Problem 9.3 Solution Fig. 5 Execution output of sample application on the terminal. There are three types of RFID tags, namely active RFID tags which contains battery and transmitting signal autonomously. Passive RFID tag does NOT have battery and require external source to provoke communications. Battery-assisted passive RFID tags require external source to wake up the battery. 1. Active and semi-active tag has battery to transmit over 30 to 100 meters. They are more costly than passive RFID tags. 2. Passive RFID tag has no battery source and can only transmit up to 20 feet. However, they are cheap and disposable. Similarly, there are two types of GPS tracking system, namely passive and active. 1. Passive GPS is just a receiver and primarily used for data recording. Passive GPS device stores GPS location data in their internal memory, which is cheaper than active GPS device. 2. Active GPS device can transmit data to satellite through cellular communication. The active GPS device can send the data at regular time interval in real time.
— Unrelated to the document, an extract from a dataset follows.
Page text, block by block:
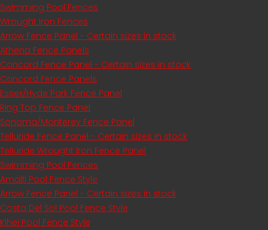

Problem 9.6 Solution The IoT (Internet of Thing) refers to the network interconnection of everyday objects, tools, devices, and computers, while traditional Internet connects computers. With development of RFID and GPS technology, all things in our daily life can be tagged and connected no matter where and when the object is. The IoT has event-driven architecture as shown in Fig. 9.15 in the textbook. The top layer is formed by driven applications, which includes retailing and supply-chain management, logistics service, smart grid and building etc. The bottom layer represent various types of sensor devices, namely RFID tags, ZigBee, GPS navigators etc. These sensor are widely connected and collect real-time information. The cloud computing platform in the middle will process the collected information and generate intelligence for decision-making. Many technologies can be applied to build IoT infrastructure, which are divided into two categories, enabling and synergistic technologies. Toward 2020, IoT will be placed in global scale and significantly upgrade national economy and quality of life.